After seeing The Soloist (for which I had high hopes), it becomes clearer than ever that Hollywood should never, repeat never, make a movie about classical music. Despite being based on a “true story,” and with a promising cast, its nervous producers could not resist sequences of clouds, and heavenly choirs. It raised the long-gone specter of The Competition. Rumored to have been the brainchild of a Juilliard graduate who knew the territory, it fell into the hands of Ray Stark and emerged drained of all the high passion, tension, and emotion that actually saturate international music competitions in real life─and recreated them strictly by the numbers.
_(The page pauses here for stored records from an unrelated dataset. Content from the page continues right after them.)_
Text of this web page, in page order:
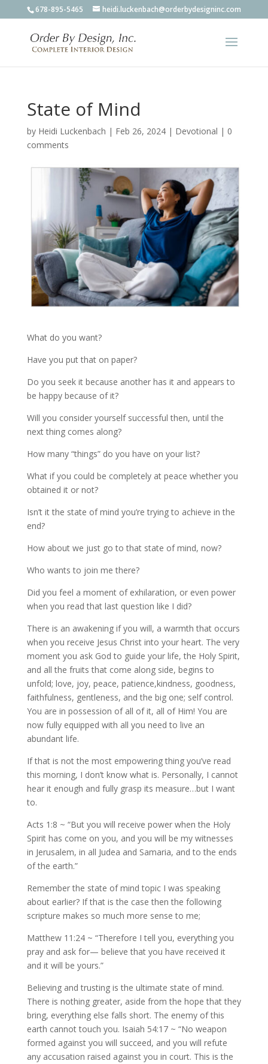
678-895-5465 heidi.luckenbach@orderbydesigninc.com
State of Mind
by Heidi Luckenbach | Feb 26, 2024| Devotional | 0
comments
What do you want?
Have you put that on paper?
Do you seek it because another has it and appears to
be happy because of it?
Will you consider yourself successful then, until the
next thing comes along?
How many “things” do you have on your list?
What if you could be completely at peace whether you
obtained it or not?
Isn’t it the state of mind you’re trying to achieve in the
end?
How about we just go to that state of mind, now?
Who wants to join me there?
Did you feel a moment of exhilaration, or even power
when you read that last question like I did?
There is an awakening if you will, a warmth that occurs
when you receive Jesus Christ into your heart. The very
moment you ask God to guide your life, the Holy Spirit,
and all the fruits that come along side, begins to
unfold; love, joy, peace, patience,kindness, goodness,
faithfulness, gentleness, and the big one; self control.
You are in possession of all of it, all of Him! You are
now fully equipped with all you need to live an
abundant life.
If that is not the most empowering thing you’ve read
this morning, I don’t know what is. Personally, I cannot
hear it enough and fully grasp its measure…but I want
to.
Acts 1:8 ~ “But you will receive power when the Holy
Spirit has come on you, and you will be my witnesses
in Jerusalem, in all Judea and Samaria, and to the ends
of the earth.”
Remember the state of mind topic I was speaking
about earlier? If that is the case then the following
scripture makes so much more sense to me;
Matthew 11:24 ~ “Therefore I tell you, everything you
pray and ask for— believe that you have received it
and it will be yours.”
Believing and trusting is the ultimate state of mind.
There is nothing greater, aside from the hope that they
bring, everything else falls short. The enemy of this
earth cannot touch you. Isaiah 54:17 ~ “No weapon
formed against you will succeed, and you will refute
any accusation raised against you in court. This is the

But there’s an antidote! A recent not-made-in-Hollywood documentary, Throw Down Your Heart, overflows with the joy of making music, with the purely visceral give-and-take at the core of inspired improvisation, and with the high adventure of its unlikely hero, banjo virtuoso Bela Fleck, who strums his way through four countries in Africa to seek the origins of his instrument. Along the way, he discovers the real diversity of African music (the sequence of a jam session with Fleck’s banjo and a giant marimba played by a dozen villagers is hair-raising). You don’t have to know anything about banjos or Africa to be swept into what music is all about: a deeply satisfying immersion in non-verbal communication. There’s little narration, and not much dialogue: it’s not about the words – it’s about the music!
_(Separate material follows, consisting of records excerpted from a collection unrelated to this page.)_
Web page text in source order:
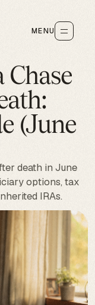
MENU
Chase
(June
death in June
options, tax
IRAs.
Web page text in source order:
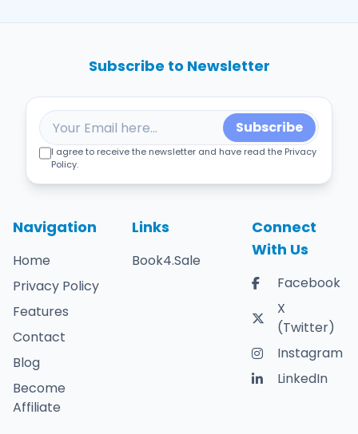
Navigation
Home
Privacy Policy
Features
Contact
Blog
Become
Affiliate
Links
Book4.Sale
Connect
With Us
Facebook
X
(Twitter)
Instagram
LinkedIn
Subscribe to Newsletter
Subscribe
I agree to receive the newsletter and have read the Privacy
Policy.
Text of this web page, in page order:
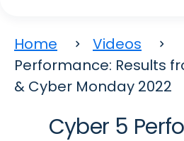
Home Videos
Performance: Results
& Cyber Monday 2022
Cyber 5

A recent PBS special, The Music Instinct: Science and Song, elegantly ties it all together so you can actually understand your brain on music. Built around a core of articulate scientists who love the subject, and a number of musical prodigies (Bobby McFerrin, Daniel Barenboim, Yo-Yo Ma), narrated by Audra MacDonald, and produced and written by Elena Mannes, it is exhilarating. And yes, the dancing cockatoo, whose moves are a YouTube sensation, plays his part. One of my favorite factoids (after learning that every living thing, including the cosmos, has its own frequency), was discovering that black holes are a “B-flat…27 octaves below anything the human ear can hear.” It’s in reruns on PBS, and available on DVD. Don’t miss it!
Thinking back, I retract what I said about movies about classical music in one case: Impromptu, directed by James Lapine (often Stephen Sondheim’s director of choice) and written by Sarah Kernochan, with an English-speaking union of a cast (Judy Davis, Hugh Grant, Mandy Patinkin, Emma Thompson, Bernadette Peters), romping through boudoirs, ripping bodices, and occasionally tossing off some then-new music: Beethoven’s Sixth Symphony (arranged for four hands) and a few Chopin Etudes. It’s witty. It’s wicked. It’s divine. And it’s an exception. But it was shot in France (not Hollywood), so one expects, and gets, a highly sophisticated, nutritious soufflé that gives equal time, talent, and affection to words and music. It was finished in 1991, so you’ll have to explore Amazon.com, the library, or Netflix. Dig it!
And, while you’re at it, try unearthing a copy of The Mozart Brothers — an archival gem from Sweden, made for everyone who treasures the Marx Brothers and opera. It will have you laughing at its insider’s slapstick, then sighing over its ravishing Mozart. Either way, you win the prize.